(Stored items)
* * *

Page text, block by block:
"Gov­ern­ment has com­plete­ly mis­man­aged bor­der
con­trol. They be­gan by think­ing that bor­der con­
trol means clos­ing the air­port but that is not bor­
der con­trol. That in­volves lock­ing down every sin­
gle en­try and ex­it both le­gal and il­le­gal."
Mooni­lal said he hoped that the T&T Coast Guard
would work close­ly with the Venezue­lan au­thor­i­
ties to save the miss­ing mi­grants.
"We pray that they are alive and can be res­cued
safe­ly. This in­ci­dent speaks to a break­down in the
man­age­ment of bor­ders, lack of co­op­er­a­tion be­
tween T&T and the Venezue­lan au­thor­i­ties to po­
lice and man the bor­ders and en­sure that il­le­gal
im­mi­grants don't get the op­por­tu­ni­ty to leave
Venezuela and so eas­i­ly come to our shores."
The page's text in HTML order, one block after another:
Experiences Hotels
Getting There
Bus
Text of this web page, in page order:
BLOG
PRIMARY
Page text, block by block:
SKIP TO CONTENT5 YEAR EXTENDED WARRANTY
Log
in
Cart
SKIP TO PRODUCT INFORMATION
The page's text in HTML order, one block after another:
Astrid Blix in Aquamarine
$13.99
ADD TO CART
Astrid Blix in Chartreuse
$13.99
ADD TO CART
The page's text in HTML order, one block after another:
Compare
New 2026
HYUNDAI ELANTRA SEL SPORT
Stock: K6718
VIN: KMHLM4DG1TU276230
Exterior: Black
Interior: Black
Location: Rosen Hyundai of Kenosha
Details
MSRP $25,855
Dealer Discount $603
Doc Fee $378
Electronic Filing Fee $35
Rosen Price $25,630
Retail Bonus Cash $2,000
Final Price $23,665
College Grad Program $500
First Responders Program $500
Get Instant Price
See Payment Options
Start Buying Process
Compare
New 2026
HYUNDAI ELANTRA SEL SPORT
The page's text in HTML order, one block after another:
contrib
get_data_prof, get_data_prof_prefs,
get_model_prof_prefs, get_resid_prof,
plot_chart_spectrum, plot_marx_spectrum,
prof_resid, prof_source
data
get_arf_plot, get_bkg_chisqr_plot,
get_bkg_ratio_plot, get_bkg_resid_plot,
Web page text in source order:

* * *

§ **Your assignment**: The data must be duplicated exactly, with nothing left out.

§ **Result of this exercise**:
Page text, block by block:
"Gov­ern­ment has com­plete­ly mis­man­aged bor­der
con­trol. They be­gan by think­ing that bor­der con­
trol means clos­ing the air­port but that is not bor­
der con­trol. That in­volves lock­ing down every sin­
gle en­try and ex­it both le­gal and il­le­gal."
Mooni­lal said he hoped that the T&T Coast Guard
would work close­ly with the Venezue­lan au­thor­i­
ties to save the miss­ing mi­grants.
"We pray that they are alive and can be res­cued
safe­ly. This in­ci­dent speaks to a break­down in the
man­age­ment of bor­ders, lack of co­op­er­a­tion be­
tween T&T and the Venezue­lan au­thor­i­ties to po­
lice and man the bor­ders and en­sure that il­le­gal
im­mi­grants don't get the op­por­tu­ni­ty to leave
Venezuela and so eas­i­ly come to our shores."
The page's text in HTML order, one block after another:
Experiences Hotels
Getting There
Bus
Text of this web page, in page order:
BLOG
PRIMARY
Page text, block by block:
SKIP TO CONTENT5 YEAR EXTENDED WARRANTY
Log
in
Cart
SKIP TO PRODUCT INFORMATION
The page's text in HTML order, one block after another:
Astrid Blix in Aquamarine
$13.99
ADD TO CART
Astrid Blix in Chartreuse
$13.99
ADD TO CART
The page's text in HTML order, one block after another:
Compare
New 2026
HYUNDAI ELANTRA SEL SPORT
Stock: K6718
VIN: KMHLM4DG1TU276230
Exterior: Black
Interior: Black
Location: Rosen Hyundai of Kenosha
Details
MSRP $25,855
Dealer Discount $603
Doc Fee $378
Electronic Filing Fee $35
Rosen Price $25,630
Retail Bonus Cash $2,000
Final Price $23,665
College Grad Program $500
First Responders Program $500
Get Instant Price
See Payment Options
Start Buying Process
Compare
New 2026
HYUNDAI ELANTRA SEL SPORT
The page's text in HTML order, one block after another:
contrib
get_data_prof, get_data_prof_prefs,
get_model_prof_prefs, get_resid_prof,
plot_chart_spectrum, plot_marx_spectrum,
prof_resid, prof_source
data
get_arf_plot, get_bkg_chisqr_plot,
get_bkg_ratio_plot, get_bkg_resid_plot,
Web page text in source order:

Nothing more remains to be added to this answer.